21 airstrikes slow IS progress in Kobani; Turkey takes surprising action

U.S.-led aircraft hammered Islamic State jihadists with 21 bombing raids near Kobani on Monday and Tuesday amid signs the strikes had “slowed” the group’s advance on the Syrian border town, the American military said. However, in a sign of further turbulence for the U.S. led-coalition, Turkish warplanes struck suspected Kurdish rebel positions in southeastern Turkey, media reports said Tuesday. In one of the heaviest bombardments so far against Sunni jihadists encircling Kobani, close to Turkey’s border, coalition air strikes “destroyed” two IS staging locations, a building, a truck, two vehicles, three compounds and damaged several other targets, it said.

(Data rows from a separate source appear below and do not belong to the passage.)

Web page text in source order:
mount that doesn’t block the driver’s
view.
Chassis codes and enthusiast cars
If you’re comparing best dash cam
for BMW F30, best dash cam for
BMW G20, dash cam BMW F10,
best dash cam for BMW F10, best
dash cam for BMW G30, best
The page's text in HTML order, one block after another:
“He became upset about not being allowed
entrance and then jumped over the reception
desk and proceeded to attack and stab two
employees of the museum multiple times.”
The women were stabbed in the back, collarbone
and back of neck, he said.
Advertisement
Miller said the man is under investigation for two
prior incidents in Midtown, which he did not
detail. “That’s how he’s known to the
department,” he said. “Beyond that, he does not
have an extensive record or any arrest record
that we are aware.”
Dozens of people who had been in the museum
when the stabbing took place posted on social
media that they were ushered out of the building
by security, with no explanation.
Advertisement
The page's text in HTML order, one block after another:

…The security situation on the ground … remains fluid, with ISIL attempting to gain territory and Kurdish militia continuing to hold out.

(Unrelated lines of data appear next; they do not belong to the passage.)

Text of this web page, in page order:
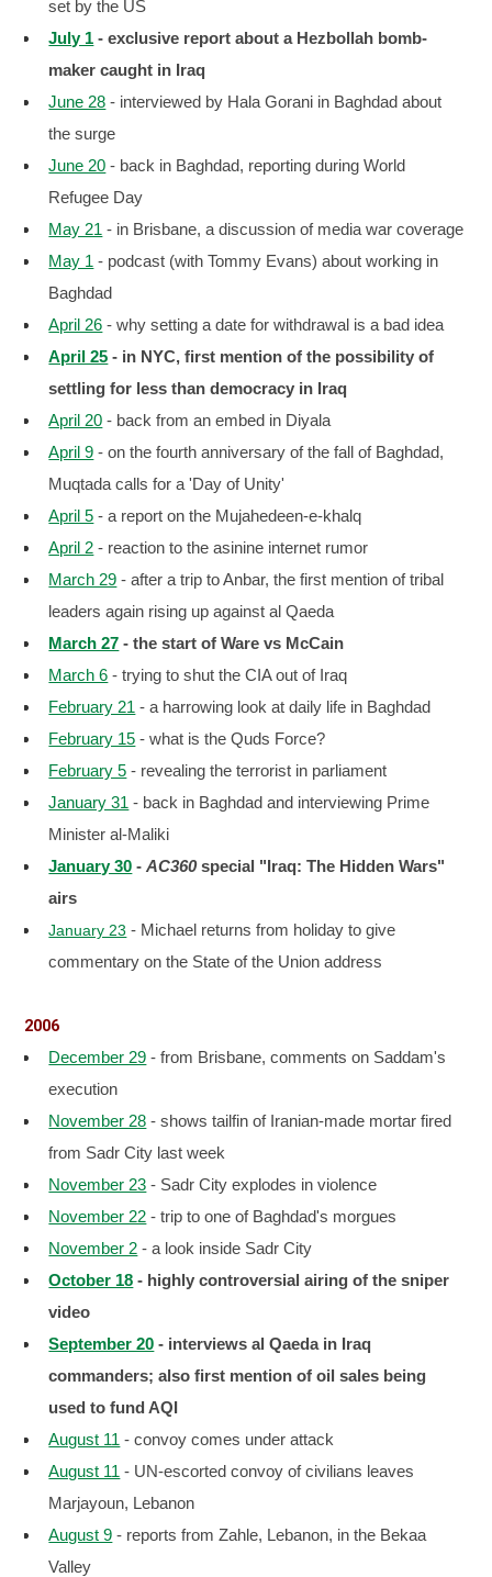
set by the US
July 1 - exclusive report about a Hezbollah bomb-
maker caught in Iraq
June 28 - interviewed by Hala Gorani in Baghdad about
the surge
June 20 - back in Baghdad, reporting during World
Refugee Day
May 21 - in Brisbane, a discussion of media war coverage
May 1 - podcast (with Tommy Evans) about working in
Baghdad
April 26 - why setting a date for withdrawal is a bad idea
April 25 - in NYC, first mention of the possibility of
settling for less than democracy in Iraq
April 20 - back from an embed in Diyala
April 9 - on the fourth anniversary of the fall of Baghdad,
Muqtada calls for a 'Day of Unity'
April 5 - a report on the Mujahedeen-e-khalq
April 2 - reaction to the asinine internet rumor
March 29 - after a trip to Anbar, the first mention of tribal
leaders again rising up against al Qaeda
March 27 - the start of Ware vs McCain
March 6 - trying to shut the CIA out of Iraq
February 21 - a harrowing look at daily life in Baghdad
February 15 - what is the Quds Force?
February 5 - revealing the terrorist in parliament
January 31 - back in Baghdad and interviewing Prime
Minister al-Maliki
January 30 -AC360special "Iraq: The Hidden Wars"
airs
January 23 - Michael returns from holiday to give
commentary on the State of the Union address
2006
December 29 - from Brisbane, comments on Saddam's
execution
November 28 - shows tailfin of Iranian-made mortar fired
from Sadr City last week
November 23 - Sadr City explodes in violence
November 22 - trip to one of Baghdad's morgues
November 2 - a look inside Sadr City
October 18 - highly controversial airing of the sniper
video
September 20 - interviews al Qaeda in Iraq
commanders; also first mention of oil sales being
used to fund AQI
August 11 - convoy comes under attack
August 11 - UN-escorted convoy of civilians leaves
Marjayoun, Lebanon
August 9 - reports from Zahle, Lebanon, in the Bekaa
Valley

US Central Command statement

The air strikes are designed to “interdict” IS reinforcements and resupply efforts as well as prevent the group from “massing combat power” against the Kurdish-held parts of Kobane, it said. The Turkish raids inside its own borders were the first major airstrikes against the Kurdistan Workers’ Party, or PKK, since peace talks began two years ago to end a 30-year insurgency in Turkey. The action added to tensions between the key U.S. coalition partner and the PKK, a militant group listed as a terrorist organization by the U.S. that is also among the fiercest opponents of the Islamic State group.